Let’s debunk the belief that a “diet” has to include deprivation. According to most dictionaries, the first definition of “diet” is a noun, as in what you usually eat and drink.
Look to your usual diet. Is it full of fatty, sugary and processed foods? Then that’s the first step.
Begin by identifying the foods and dining habits one by one, that you know are contributing to your overweight — and for each food or habit, choose a substitute instead. Everyone knows their own foods and beverages that are overloaded with sugar and fat. You might also start by eating more slowly. And not eating standing up. It’s shown that by sitting down when you eat, you eat 30% less!
For example, my nemesis was The BIG Bran Muffin. Each day I’d eat that bran muffin for breakfast, rationalizing that since it contained bran, it was healthy. But gee, that bran muffin had way more calories and sugar and fat than a piece of chocolate cake. Oh yeah, it had some bran, but I was really fooling myself. My “healthy” bran muffin had about 600 calories and was mostly white flour, lots of oil and honey. It contained no protein, calcium or really, any fiber to speak of.
My first step toward weight loss was substituting oatmeal or unsugared, high fiber cold cereal, Greek yogurt, and cup of whole fruit (not juice) and ditching the bran muffin. I changed this one thing, and things started to change. I saved hundreds of calories weekly and the pounds started to come off.

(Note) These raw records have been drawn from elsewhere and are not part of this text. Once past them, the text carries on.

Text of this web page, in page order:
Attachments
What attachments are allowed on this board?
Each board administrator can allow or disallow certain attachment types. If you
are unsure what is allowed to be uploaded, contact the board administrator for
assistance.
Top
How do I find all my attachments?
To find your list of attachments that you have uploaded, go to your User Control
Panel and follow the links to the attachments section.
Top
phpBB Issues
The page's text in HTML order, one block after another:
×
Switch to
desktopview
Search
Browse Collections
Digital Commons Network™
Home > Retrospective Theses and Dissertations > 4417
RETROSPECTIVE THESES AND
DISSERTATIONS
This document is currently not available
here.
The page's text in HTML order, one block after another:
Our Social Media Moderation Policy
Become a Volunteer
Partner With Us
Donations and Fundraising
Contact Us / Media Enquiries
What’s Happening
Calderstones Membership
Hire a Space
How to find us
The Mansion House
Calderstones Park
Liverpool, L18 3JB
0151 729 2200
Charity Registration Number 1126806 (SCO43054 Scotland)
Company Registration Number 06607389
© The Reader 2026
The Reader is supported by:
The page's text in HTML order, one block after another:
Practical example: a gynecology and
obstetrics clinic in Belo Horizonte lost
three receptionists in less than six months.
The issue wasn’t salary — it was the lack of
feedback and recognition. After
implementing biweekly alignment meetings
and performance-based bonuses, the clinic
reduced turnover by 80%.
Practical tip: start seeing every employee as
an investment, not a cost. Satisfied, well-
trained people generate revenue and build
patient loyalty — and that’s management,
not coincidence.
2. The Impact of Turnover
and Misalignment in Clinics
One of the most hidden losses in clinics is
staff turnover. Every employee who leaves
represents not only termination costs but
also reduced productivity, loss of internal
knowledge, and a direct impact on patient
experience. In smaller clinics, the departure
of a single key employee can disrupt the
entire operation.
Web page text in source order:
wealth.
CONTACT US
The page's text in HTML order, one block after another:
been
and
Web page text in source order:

And once you’ve identified that first food — or restaurant meal — or habit that is keeping you from reaching your health and weight goal, then identify that substitute. For example, if that big cheeseburger and fries is part of your weekly schedule, consider switching to a grilled chicken sandwich instead. You will save hundreds of calories, sodium and fat calories.

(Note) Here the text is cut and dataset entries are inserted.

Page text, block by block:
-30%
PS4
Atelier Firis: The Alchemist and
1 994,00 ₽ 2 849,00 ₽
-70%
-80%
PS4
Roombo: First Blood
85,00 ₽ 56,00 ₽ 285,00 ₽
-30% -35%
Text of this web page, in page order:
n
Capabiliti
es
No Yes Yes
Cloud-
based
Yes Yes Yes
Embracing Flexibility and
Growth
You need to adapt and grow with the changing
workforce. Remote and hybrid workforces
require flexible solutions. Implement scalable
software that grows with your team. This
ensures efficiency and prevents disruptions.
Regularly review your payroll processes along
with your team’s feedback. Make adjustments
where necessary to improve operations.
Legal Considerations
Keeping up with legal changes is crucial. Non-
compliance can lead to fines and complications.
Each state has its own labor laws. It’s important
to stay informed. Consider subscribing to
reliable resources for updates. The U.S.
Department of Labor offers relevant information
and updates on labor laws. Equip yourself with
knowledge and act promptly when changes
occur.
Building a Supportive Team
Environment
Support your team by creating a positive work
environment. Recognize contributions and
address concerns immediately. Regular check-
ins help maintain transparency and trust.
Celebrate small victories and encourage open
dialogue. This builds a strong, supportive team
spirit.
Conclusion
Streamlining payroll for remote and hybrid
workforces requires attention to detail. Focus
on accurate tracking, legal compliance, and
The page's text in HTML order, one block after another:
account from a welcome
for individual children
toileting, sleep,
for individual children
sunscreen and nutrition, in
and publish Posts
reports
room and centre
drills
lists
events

If you typically add cream to your coffee, consider low fat milk instead. Instead of cheese and crackers each evening, crunchy vegetables and salsa saves hundreds of calories and grams of saturated fat, and adds up to pounds lost. Who needs someone else’s diet? YOUR own diet makeover, from your making your own choices, is what will make your diet a healthy one, so you never have to go on a diet again!

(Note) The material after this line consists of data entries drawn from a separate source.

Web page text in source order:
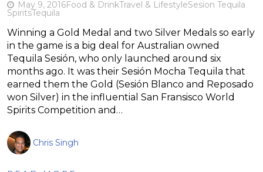
May 9, 2016Food & DrinkTravel & LifestyleSesion Tequila
SpiritsTequila
Winning a Gold Medal and two Silver Medals so early
in the game is a big deal for Australian owned
Tequila Sesión, who only launched around six
months ago. It was their Sesión Mocha Tequila that
earned them the Gold (Sesión Blanco and Reposado
won Silver) in the influential San Fransisco World
Spirits Competition and…
Chris Singh
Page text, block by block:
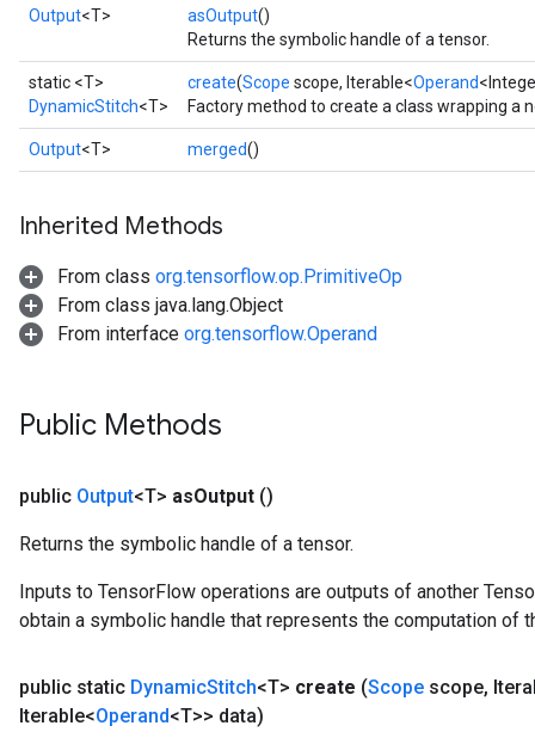
Output<T> asOutput()
Returns the symbolic handle of a tensor.
static <T>
DynamicStitch<T>
create(Scope scope, Iterable<Operand
Factory method to create a class wrapping a
Output<T> merged()
Inherited Methods
From class org.tensorflow.op.PrimitiveOp
From class java.lang.Object
From interface org.tensorflow.Operand
Public Methods
public Output<T> asOutput ()
Returns the symbolic handle of a tensor.
Inputs to TensorFlow operations are outputs of another
obtain a symbolic handle that represents the computation of
public static DynamicStitch<T> create (Scope scope,
Iterable<Operand<T>> data)
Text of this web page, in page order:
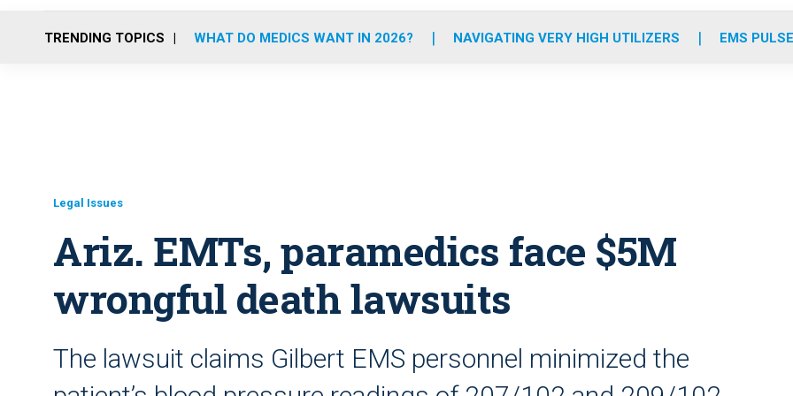
o
r
r
m
e
i
TRENDING TOPICS WHAT DO MEDICS WANT IN 2026? NAVIGATING VERY HIGH UTILIZERS EMS
Legal Issues
Ariz. EMTs, paramedics face $5M
wrongful death lawsuits
The lawsuit claims Gilbert EMS personnel minimized the
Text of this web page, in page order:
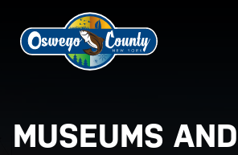
MUSEUMS AND

And staying active is critical, both for your weight and for your overall physical and mental health. Daily activity is shown to improve insulin resistance, heart health and even fight depression. Lack of activity contributes to obesity. But research is conclusive…you can’t exercise your way to permanent weight loss — weight loss depends on how you fuel your body — along with consistent activity.
Don’t Forget Your Pets
When you’re thinking about achieving a healthy weight, think about your pets. Our pets unfortunately follow the trend toward overweight — and with similar health consequences. Veterinarians report an increase in pet obesity-related illnesses, including heart disease, diabetes, arthritis, hypertension and certain cancers. Keep your pet’s weight within a healthy range. This could add more years to your pet’s life!